Among the entries below, find the lines holding "always" and copy them.

>>>>

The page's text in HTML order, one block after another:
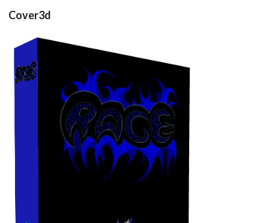
Cover3d
View
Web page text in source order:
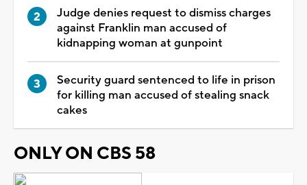
Judge denies request to dismiss charges
against Franklin man accused of
kidnapping woman at gunpoint
Security guard sentenced to life in prison
for killing man accused of stealing snack
cakes
ONLY ON CBS 58
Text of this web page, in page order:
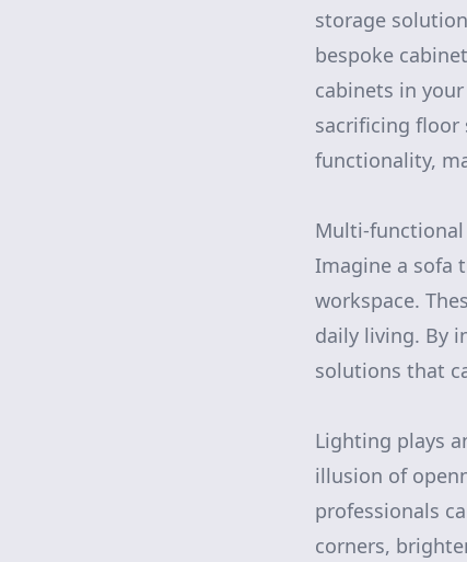
storage
bespoke
cabinets in
sacrificing floor
functionality,
Multi-functional
Imagine a sofa
workspace.
daily living. By
solutions that
Lighting plays
illusion of
professionals
corners,
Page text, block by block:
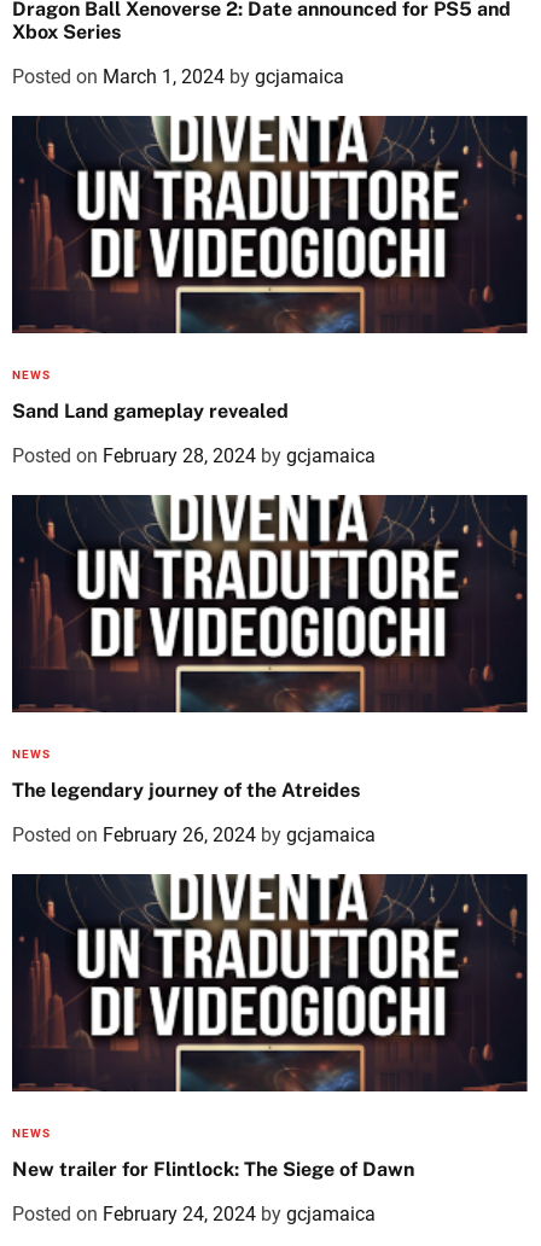
Dragon Ball Xenoverse 2: Date announced for PS5 and
Xbox Series
Posted on March 1, 2024 by gcjamaica
NEWS
Sand Land gameplay revealed
Posted on February 28, 2024 by gcjamaica
NEWS
The legendary journey of the Atreides
Posted on February 26, 2024 by gcjamaica
NEWS
New trailer for Flintlock: The Siege of Dawn
Posted on February 24, 2024 by gcjamaica
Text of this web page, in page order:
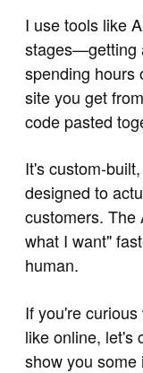
I use tools like
stages—getting
spending hours
site you get
code pasted
It's custom-
designed to
customers. The
what I want"
human.
If you're
like online, let's
show you some
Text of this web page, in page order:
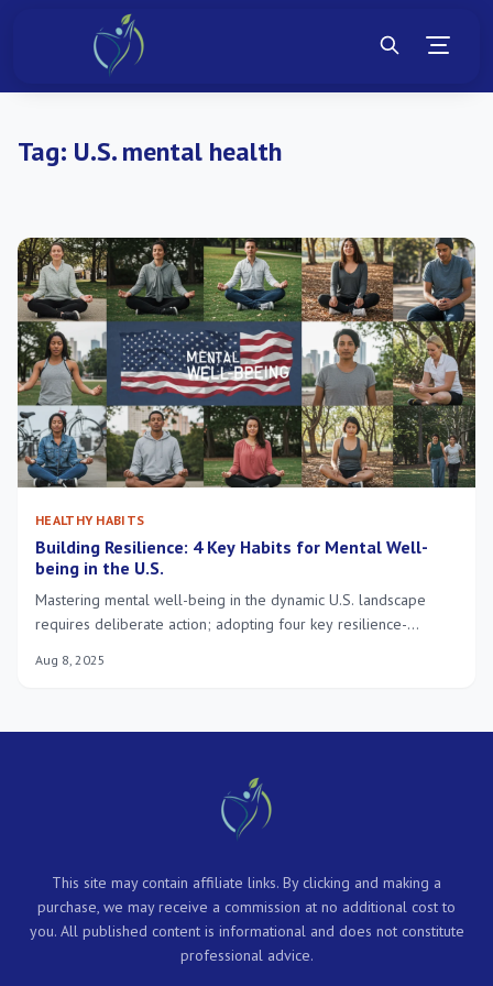
Tag: U.S. mental health
HEALTHY HABITS
Building Resilience: 4 Key Habits for Mental Well-
being in the U.S.
Mastering mental well-being in the dynamic U.S. landscape
requires deliberate action; adopting four key resilience-
fostering lasting inner strength.
Aug 8, 2025
This site may contain affiliate links. By clicking and making a
purchase, we may receive a commission at no additional cost to
you. All published content is informational and does not constitute
professional advice.
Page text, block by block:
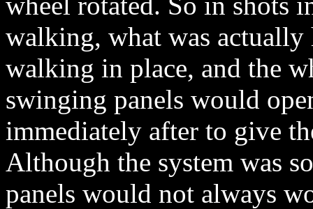
walking, what was actually
walking in place, and the
swinging panels would
immediately after to give
Although the system was
panels would not always
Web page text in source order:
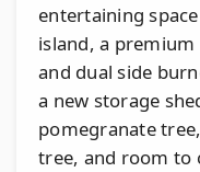
entertaining
island, a
and dual side
a new storage
pomegranate
tree, and room to
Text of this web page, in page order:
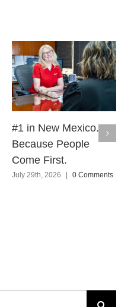
#1 in New Mexico.
Because People
Come First.
July 29th, 2026 0 Comments
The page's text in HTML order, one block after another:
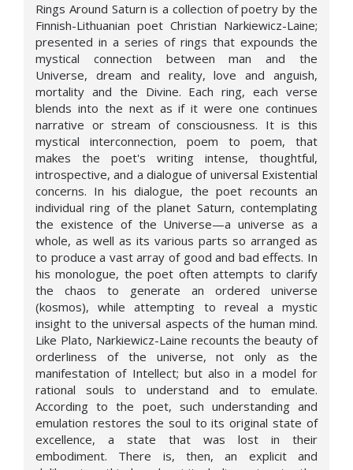
Rings Around Saturn is a collection of poetry by the
Finnish-Lithuanian poet Christian Narkiewicz-Laine;
presented in a series of rings that expounds the
mystical connection between man and the
Universe, dream and reality, love and anguish,
mortality and the Divine. Each ring, each verse
blends into the next as if it were one continues
narrative or stream of consciousness. It is this
mystical interconnection, poem to poem, that
makes the poet's writing intense, thoughtful,
introspective, and a dialogue of universal Existential
concerns. In his dialogue, the poet recounts an
individual ring of the planet Saturn, contemplating
the existence of the Universe—a universe as a
whole, as well as its various parts so arranged as
to produce a vast array of good and bad effects. In
his monologue, the poet often attempts to clarify
the chaos to generate an ordered universe
(kosmos), while attempting to reveal a mystic
insight to the universal aspects of the human mind.
Like Plato, Narkiewicz-Laine recounts the beauty of
orderliness of the universe, not only as the
manifestation of Intellect; but also in a model for
rational souls to understand and to emulate.
According to the poet, such understanding and
emulation restores the soul to its original state of
excellence, a state that was lost in their
embodiment. There is, then, an explicit and
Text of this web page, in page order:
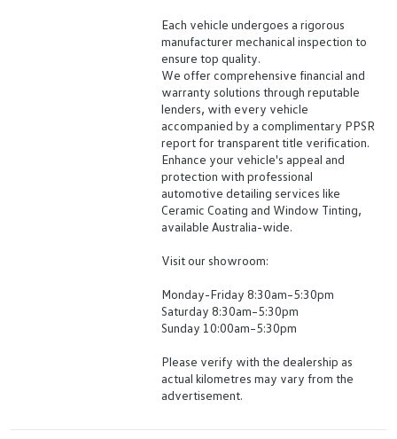
Each vehicle undergoes a rigorous
manufacturer mechanical inspection to
ensure top quality.
We offer comprehensive financial and
warranty solutions through reputable
lenders, with every vehicle
accompanied by a complimentary PPSR
report for transparent title verification.
Enhance your vehicle's appeal and
protection with professional
automotive detailing services like
Ceramic Coating and Window Tinting,
available Australia-wide.
Visit our showroom:
Monday-Friday 8:30am–5:30pm
Saturday 8:30am–5:30pm
Sunday 10:00am–5:30pm
Please verify with the dealership as
actual kilometres may vary from the
advertisement.
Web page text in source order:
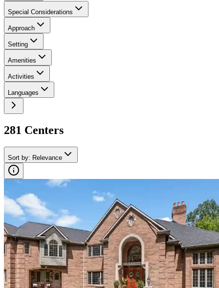
Special Considerations
Approach
Setting
Amenities
Activities
Languages
281 Centers
Sort by: Relevance
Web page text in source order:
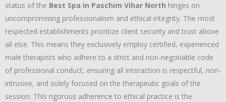
status of the Best Spa in Paschim Vihar North hinges on
uncompromising professionalism and ethical integrity. The most
respected establishments prioritize client security and trust above
all else. This means they exclusively employ certified, experienced
male therapists who adhere to a strict and non-negotiable code
of professional conduct, ensuring all interaction is respectful, non-
intrusive, and solely focused on the therapeutic goals of the
session. This rigorous adherence to ethical practice is the
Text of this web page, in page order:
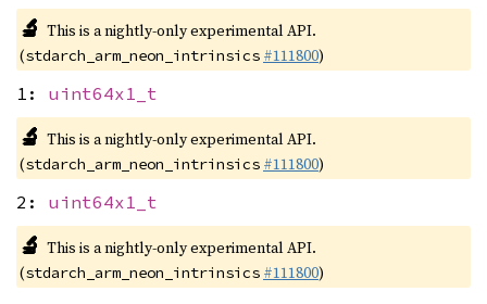
🔬 This is a nightly-only experimental API.
(stdarch_arm_neon_intrinsics #111800)
1: uint64x1_t
🔬 This is a nightly-only experimental API.
(stdarch_arm_neon_intrinsics #111800)
2: uint64x1_t
🔬 This is a nightly-only experimental API.
(stdarch_arm_neon_intrinsics #111800)
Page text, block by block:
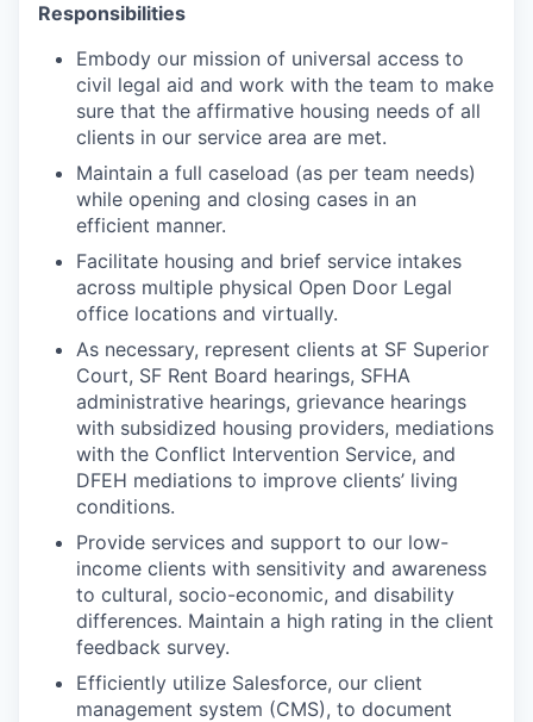
Responsibilities
Embody our mission of universal access to
civil legal aid and work with the team to make
sure that the affirmative housing needs of all
clients in our service area are met.
Maintain a full caseload (as per team needs)
while opening and closing cases in an
efficient manner.
Facilitate housing and brief service intakes
across multiple physical Open Door Legal
office locations and virtually.
As necessary, represent clients at SF Superior
Court, SF Rent Board hearings, SFHA
administrative hearings, grievance hearings
with subsidized housing providers, mediations
with the Conflict Intervention Service, and
DFEH mediations to improve clients’ living
conditions.
Provide services and support to our low-
income clients with sensitivity and awareness
to cultural, socio-economic, and disability
differences. Maintain a high rating in the client
feedback survey.
Efficiently utilize Salesforce, our client
management system (CMS), to document
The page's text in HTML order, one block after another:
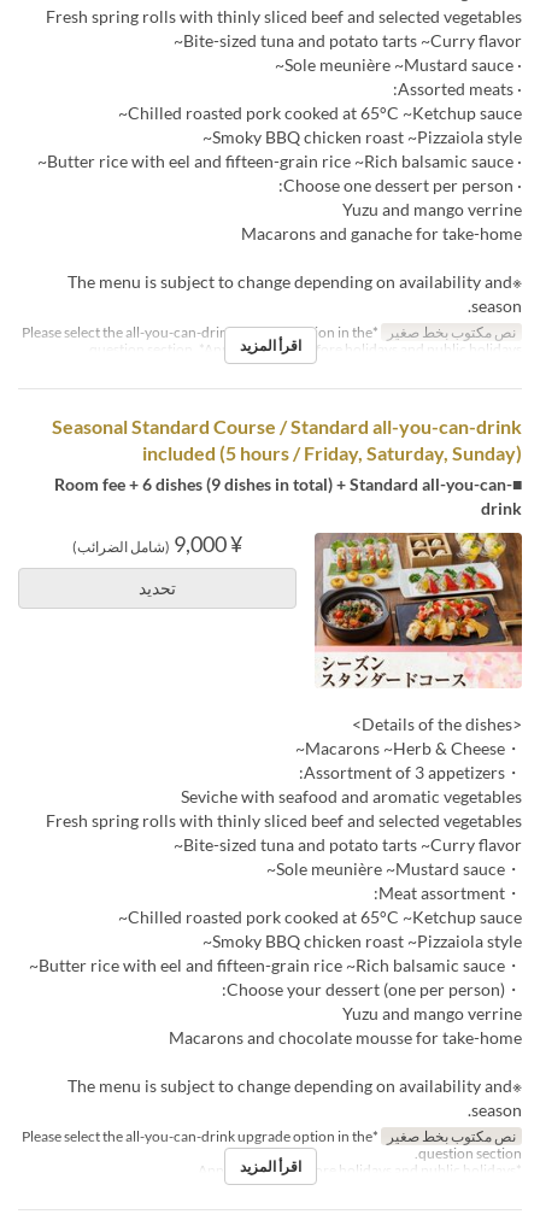
Fresh spring rolls with thinly sliced beef and selected vegetables
Bite-sized tuna and potato tarts ~Curry flavor~
· Sole meunière ~Mustard sauce~
· Assorted meats:
Chilled roasted pork cooked at 65°C ~Ketchup sauce~
Smoky BBQ chicken roast ~Pizzaiola style~
· Butter rice with eel and fifteen-grain rice ~Rich balsamic sauce~
· Choose one dessert per person:
Yuzu and mango verrine
Macarons and ganache for take-home
※The menu is subject to change depending on availability and
season.
نص مكتوب بخط صغير
*Please select the all-you-can-drink upgrade option in the
question section. *Applies to days before holidays and public holidays.
اقرأ المزيد
Seasonal Standard Course / Standard all-you-can-drink
included (5 hours / Friday, Saturday, Sunday)
■Room fee + 6 dishes (9 dishes in total) + Standard all-you-can-
drink
¥ 9,000 (شامل الضرائب)
تحديد
<Details of the dishes>
・Macarons ~Herb & Cheese~
・Assortment of 3 appetizers:
Seviche with seafood and aromatic vegetables
Fresh spring rolls with thinly sliced beef and selected vegetables
Bite-sized tuna and potato tarts ~Curry flavor~
・Sole meunière ~Mustard sauce~
・Meat assortment:
Chilled roasted pork cooked at 65°C ~Ketchup sauce~
Smoky BBQ chicken roast ~Pizzaiola style~
・Butter rice with eel and fifteen-grain rice ~Rich balsamic sauce~
・Choose your dessert (one per person):
Yuzu and mango verrine
Macarons and chocolate mousse for take-home
※The menu is subject to change depending on availability and
season.
نص مكتوب بخط صغير
*Please select the all-you-can-drink upgrade option in the
question section.
*Applies to days before holidays and public holidays.
اقرأ المزيد
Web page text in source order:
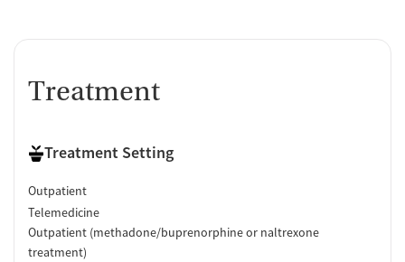
Treatment
Treatment Setting
Outpatient
Telemedicine
Outpatient (methadone/buprenorphine or naltrexone
treatment)
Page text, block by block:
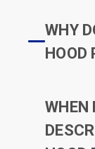
WHY
HOOD
WHEN
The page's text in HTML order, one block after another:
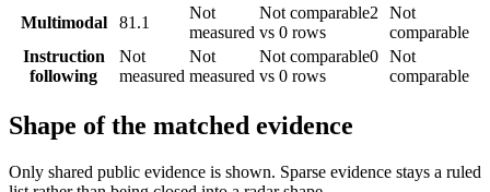
Multimodal
81.1
Not
measured
Not comparable2
vs 0 rows
Not
comparable
Instruction
following
Not
measured
Not
measured
Not comparable0
vs 0 rows
Not
comparable
Shape of the matched evidence
Only shared public evidence is shown. Sparse evidence stays a ruled
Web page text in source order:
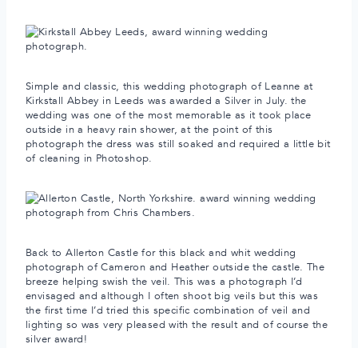
Simple and classic, this wedding photograph of Leanne at
Kirkstall Abbey in Leeds was awarded a Silver in July. the
wedding was one of the most memorable as it took place
outside in a heavy rain shower, at the point of this
photograph the dress was still soaked and required a little bit
of cleaning in Photoshop.
Back to Allerton Castle for this black and whit wedding
photograph of Cameron and Heather outside the castle. The
breeze helping swish the veil. This was a photograph I’d
envisaged and although I often shoot big veils but this was
the first time I’d tried this specific combination of veil and
lighting so was very pleased with the result and of course the
silver award!
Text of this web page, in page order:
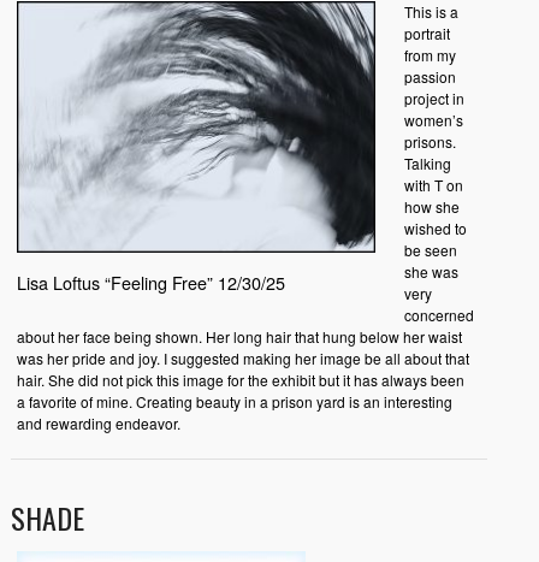
Lisa Loftus “Feeling Free” 12/30/25
This is a
portrait
from my
passion
project in
women’s
prisons.
Talking
with T on
how she
wished to
be seen
she was
very
concerned
about her face being shown. Her long hair that hung below her waist
was her pride and joy. I suggested making her image be all about that
hair. She did not pick this image for the exhibit but it has always been
a favorite of mine. Creating beauty in a prison yard is an interesting
and rewarding endeavor.
SHADE
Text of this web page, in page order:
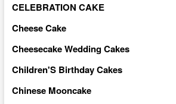
CELEBRATION CAKE
Cheese Cake
Cheesecake Wedding Cakes
Children'S Birthday Cakes
Chinese Mooncake
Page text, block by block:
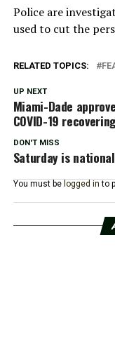
Police are
used to cut the
RELATED TOPICS:
UP NEXT
Miami-Dade
COVID-19
DON'T MISS
Saturday is
You must be logged in to
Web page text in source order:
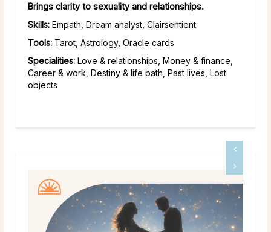
Brings clarity to sexuality and relationships.
Skills: Empath, Dream analyst, Clairsentient
Tools: Tarot, Astrology, Oracle cards
Specialities: Love & relationships, Money & finance,
Career & work, Destiny & life path, Past lives, Lost
objects
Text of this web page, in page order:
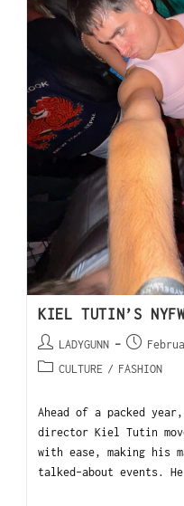
KIEL TUTIN’S
LADYGUNN
CULTURE / FASHION
Ahead of a packed
director Kiel Tutin
with ease, making his
talked-about events.

<<<<

### Output for this exercise
panels would not always
hair. She did not pick this image for the exhibit but it has always been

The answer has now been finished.